At our discussion of the novel, it scored highly.  On to my own choice of book!


I had in mind to choose Brecht’s ‘The Threepenny Novel’, which again I read as a teenager, and after recently being dazzled by the Edinburgh Festival’s ‘Threepenny Opera’.  But I was dining with several cardiological friends, and we talked of book clubs.  ‘There is a book club’, announced a friend, ‘Based, I think, in Moscow, where they only ever discuss one book.’  Immediately thinking of how much time we could save, not to mention cost in ordering our books, I was immediately intrigued.  The book turned out to be ‘The Master and Margarita’ by Mikhail Bulgakov.  Written under threat of Soviet repression and censorship in the 1930s, it eventually surfaced after the Second World War in samizdat copies in Russia, but these were incomplete and portions were suppressed or redacted.  The full novel appeared only in the 1970s, by which time Bulgakov had been dead for many years.  I obtained a copy and read it in three days (it runs to 450 plus pages).  I urge you to read it – I would describe it as extraordinary.  But I would also accept that it is a little like Marmite – some may not like it at all, particularly as it predates and presages much 20th Century Magical Realism.  I have worked hard to provide my club members with a list of characters – Russian names: given name, patronymic, family name, together with nicknames or shortened and diminutive forms are always a source of difficulty.  This is available to anybody who would like it!

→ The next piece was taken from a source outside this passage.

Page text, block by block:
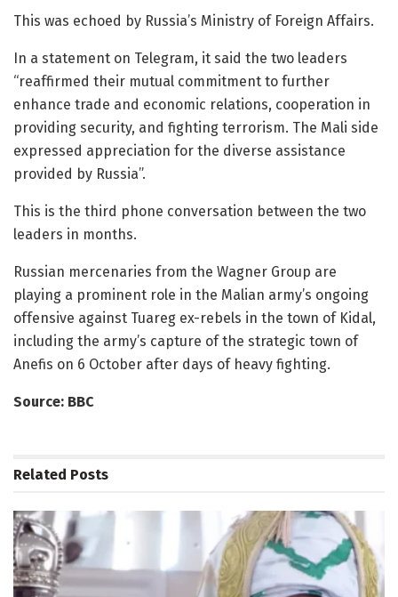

And on Wednesday November 15th, the only day recently with good weather, the walking group toured the New Forest trails around Lyndhurst and Rhinefield.  Oblique sunshine glinting through golden leaves made us all feel better about life.  Fording some of the streams was difficult but we repaired to The Oak Inn at Bank afterwards for good beer and food.  As we approached a tiny hamlet, we were met by a family of pigs foraging for acorns – an ancient right in the New Forest protected in law as ‘pannage’.


New Forest, November 15th

'Your tiny streams are swollen'

Porky 'pannage'



And during another rainy day of Lindsay’s absence when I gained unrestricted access to the kitchen, I attempted to recreate a wonderful Breton pastry which we have enjoyed while cycling in France – the Kouign-Amann (Breton for ‘Butter Cake’).  Here is the result:

Kouign-Amann


In my personal opinion, ingestion of one of these could substitute for a GTT (glucose tolerance test) - if anyone does those any more.

I sent the picture to our friend Maggie who was a contestant on ‘The Great British Bake-Off’ two seasons ago.  She came straight round.  ‘The important thing is that you gave it a go’, she said.  A delightful double-edged compliment.